Bar Magnet As An Equivalent Solenoid MCQ - Practice Questions with Answers

Bar Magnet-

A bar magnet consists of two equal and opposite magnetic poles separated by a small distance.

Pole strength (m)-

 The strength of a magnetic pole to attract magnetic materials towards itself is known as pole strength.

It is a scalar quantity and it is represented by +m and -m.

It depends on the nature of the material of the magnet and area of cross-section i.e, independent from the length.

 

Magnetic dipole moment - It represents the strength of the magnet. Mathematically it is defined as
the product of the strength of either pole and effective length.

i.e for the below figure  $\vec{M}=m L=m(2 l)$

It is a vector quantity directed from south to north.

This is analogous to electrical dipole moment which was given by $\vec{P}=q L$

And using this analogy we can calculate

• The magnetic field on Axial Position of a bar magnet-

        For $r \gg a \Rightarrow B_{\text {axial }}=\frac{\mu_o 2 M}{4 \pi r^3}$

• Magnetic Field at the equatorial position of a magnet-

$$
B_e=\frac{\mu_o}{4 \pi} \frac{M}{\left(r^2+a^2\right)^{\frac{3}{2}}}
$$

And for For $r \gg a \quad \Rightarrow B_e=\frac{\mu_o M}{4 \pi r^3}$
Magnetic Field at any general point due to bar magnet

$$
B_g=\frac{\mu_o}{4 \mu} \frac{M}{r^3} \sqrt{3 \cos ^2 \Theta+1}
$$
 

Solenoid-

The solenoid is defined as a cylindrical coil of many tightly wound turns of insulated wire with generally diameter of the coil smaller than its length. 
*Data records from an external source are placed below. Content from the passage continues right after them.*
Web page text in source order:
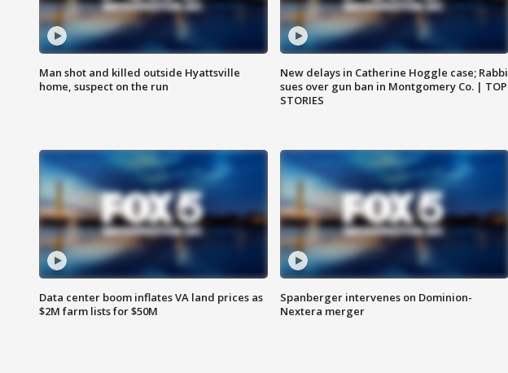
Man shot and killed outside Hyattsville
home, suspect on the run
New delays in Catherine Hoggle case; Rabbi
sues over gun ban in Montgomery Co. | TOP
STORIES
Data center boom inflates VA land prices as
$2M farm lists for $50M
Spanberger intervenes on Dominion-
Nextera merger
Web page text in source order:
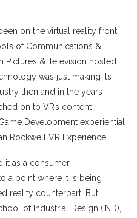
on the virtual reality front
of Communications &
Pictures & Television hosted
was just making its
then and in the years
on to VR’s content
Development experiential
Rockwell VR Experience.
it as a consumer
a point where it is being
reality counterpart. But
of Industrial Design (IND),
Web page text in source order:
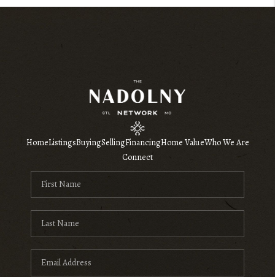
HomeListingsBuyingSellingFinancingHome ValueWho We Are
Connect
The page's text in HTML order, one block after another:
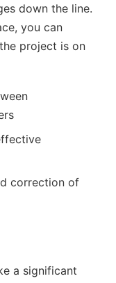
down the line.
you can
project is on
correction of
a significant
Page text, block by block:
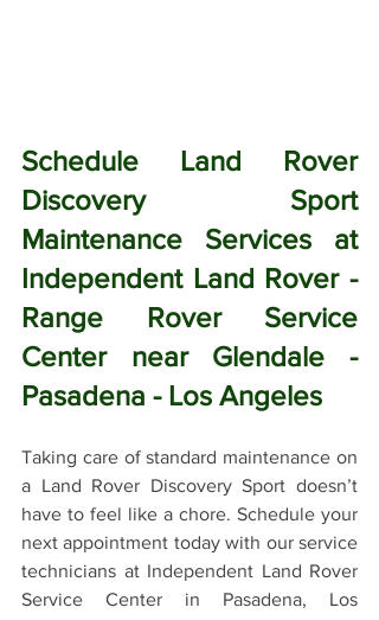
Schedule Land Rover
Discovery Sport
Maintenance Services at
Independent Land Rover -
Range Rover Service
Center near Glendale -
Pasadena - Los Angeles
Taking care of standard maintenance on
a Land Rover Discovery Sport doesn’t
have to feel like a chore. Schedule your
next appointment today with our service
technicians at Independent Land Rover
Service Center in Pasadena, Los
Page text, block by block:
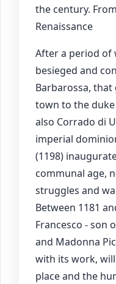
the century.
Renaissance
After a period of
besieged and
Barbarossa,
town to the
also Corrado di
imperial
(1198)
communal age,
struggles and
Between 1181
Francesco - son
and Madonna
with its work,
place and the
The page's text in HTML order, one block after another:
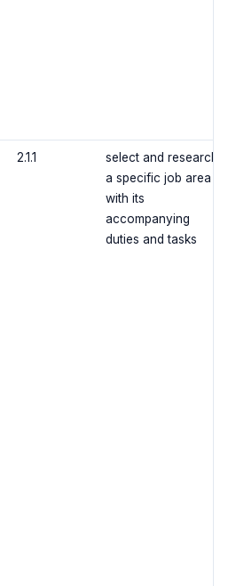
2.1.1
select and research
a specific job area
with its
accompanying
duties and tasks
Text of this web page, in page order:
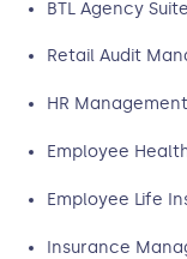
BTL Agency Suite
Retail Audit
HR
Employee
Employee Life
Insurance
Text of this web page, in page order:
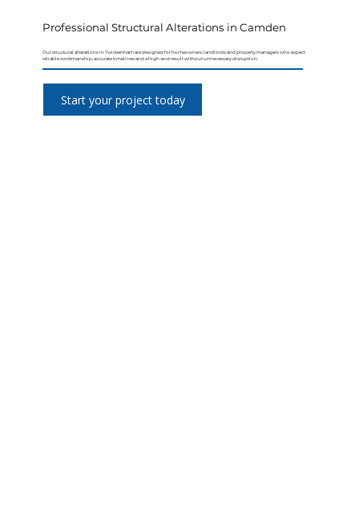
Professional Structural Alterations in Camden
Our structural alterations in Twickenham are designed for homeowners, landlords and property managers who expect
reliable workmanship, accurate timelines and a high-end result without unnecessary disruption.
Start your project today
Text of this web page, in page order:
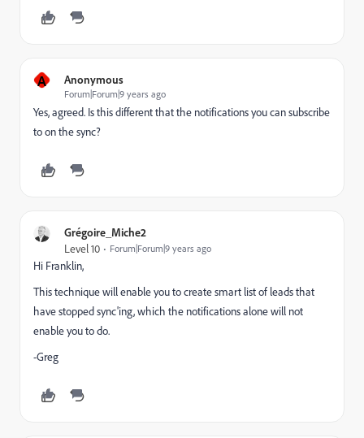
A Anonymous
Forum|Forum|9 years ago
Yes, agreed. Is this different that the notifications you can subscribe
to on the sync?
Grégoire_Miche2
Level 10 Forum|Forum|9 years ago
Hi Franklin,
This technique will enable you to create smart list of leads that
have stopped sync'ing, which the notifications alone will not
enable you to do.
-Greg
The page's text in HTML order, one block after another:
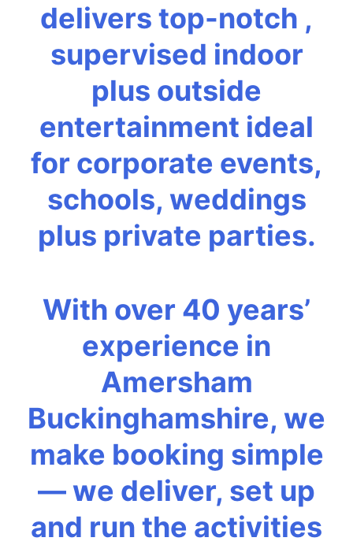
delivers top-notch ,
supervised indoor
plus outside
entertainment ideal
for corporate events,
schools, weddings
plus private parties.
With over 40 years’
experience in
Amersham
Buckinghamshire, we
make booking simple
— we deliver, set up
and run the activities
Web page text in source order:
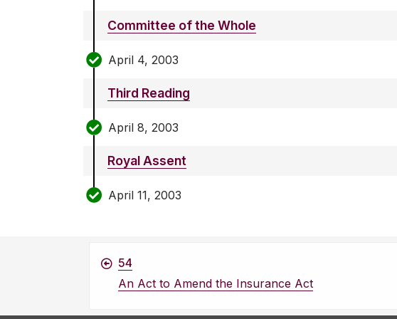
Committee of the Whole
April 4, 2003
Third Reading
April 8, 2003
Royal Assent
April 11, 2003
54
An Act to Amend the Insurance Act
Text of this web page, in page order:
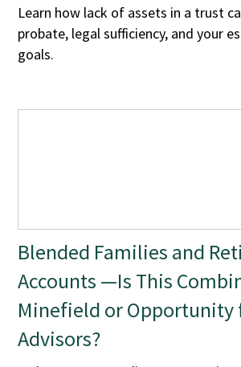
Learn how lack of assets in a trust
probate, legal sufficiency, and your
goals.
Blended Families and
Accounts —Is This
Minefield or Opportunity
Advisors?
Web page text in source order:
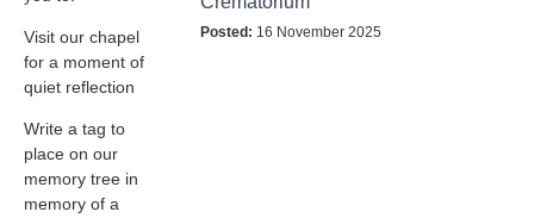
Visit our chapel
for a moment of
quiet reflection
Write a tag to
place on our
memory tree in
memory of a
Posted: 16 November 2025
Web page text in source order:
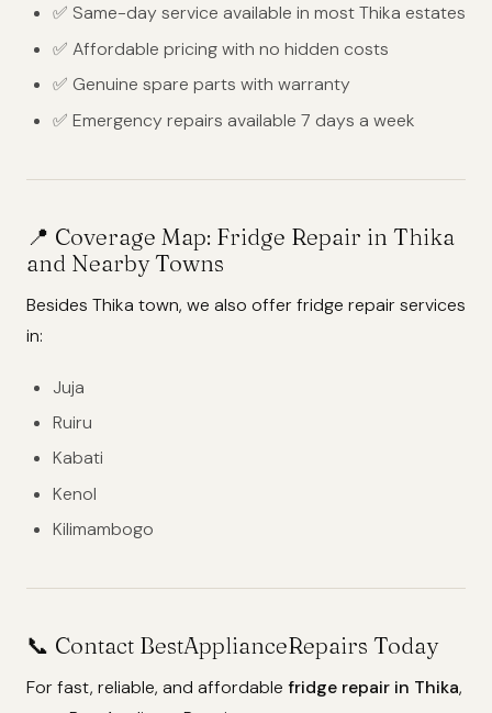
✅ Same-day service available in most Thika estates
✅ Affordable pricing with no hidden costs
✅ Genuine spare parts with warranty
✅ Emergency repairs available 7 days a week
📍 Coverage Map: Fridge Repair in Thika
and Nearby Towns
Besides Thika town, we also offer fridge repair services
in:
Juja
Ruiru
Kabati
Kenol
Kilimambogo
📞 Contact BestApplianceRepairs Today
For fast, reliable, and affordable fridge repair in Thika,
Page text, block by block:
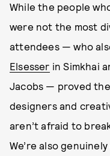
While the people
were not the most
attendees — who
Elsesser in Simkhai
Jacobs — proved
designers and
aren’t afraid to
We’re also
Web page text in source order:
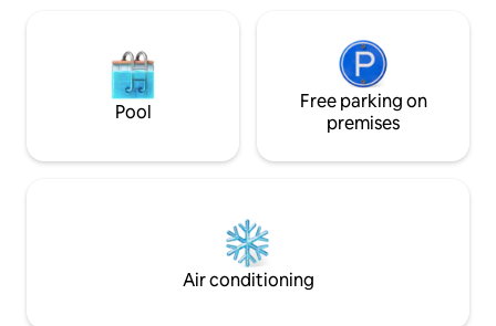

Bar magnet as an equivalent solenoid-

By calculating the axial field of a finite solenoid carrying current and equating it with the magnetic field of bar magnet we can demonstrate a Bar magnet as an equivalent solenoid.

For the above figure

Let $\mathrm{n}=$ number of turns per unit length $\frac{N}{L}$
whrere, $\mathrm{N}=$ total number of turns,

$$
L=2 l=\text { length of the solenoid }
$$

We will take an elemental circular current-carrying loop of thickness $d x$ and radius $R$ at a distance $x$ from the center of the So the number of turns per unit length for the elemental loop will be $n=\frac{N}{d x}$

And the magnetic field at point P due to an elemental loop is given as

$$
d B=\frac{\mu_0(n d x) I R^2}{2\left\{(r-x)^2+R^2\right\}^{3 / 2}}
$$

for $r \gg R$ and $r \gg x$

$$
d B=\frac{\mu_0(n d x) I R^2}{2 r^3}
$$
 

Integrating x from $-l$ to $+l$ we get the magnitude of the total field as

$$
B=\int_{-l}^l \frac{\mu_0 n I R^2}{2 r^3} d x=\frac{\mu_0 n I R^2}{2 r^3} \int_{-l}^l d x=\frac{\mu_0 n I R^2}{2 r^3} *(2 l)
$$

Now divide and multyply by $\pi$

$$
\Rightarrow \vec{B}=\frac{\mu_0(n 2 l) I \pi R^2}{2 \pi r^3}
$$

Using $N=n(2 l)$
we get $\vec{B}=\frac{\mu_0 N I \pi R^2}{2 \pi r^3}$
Now if we consider above solenoid as a Bar magnet then its dipole moment is given by $\vec{M}=N I A$

Now using $A=\pi R^2$ we can write

$$
\vec{B}=\frac{\mu_0 N I A}{2 \pi r^3}=\frac{\mu_0 \vec{M}}{2 \pi r^3}=\frac{2 \mu_0 \vec{M}}{4 \pi r^3}
$$

$\vec{B}=\frac{2 \mu_0 \vec{M}}{4 \pi r^3}$ This is equivalent to the magnetic field on the Axial Position of a bar magnet.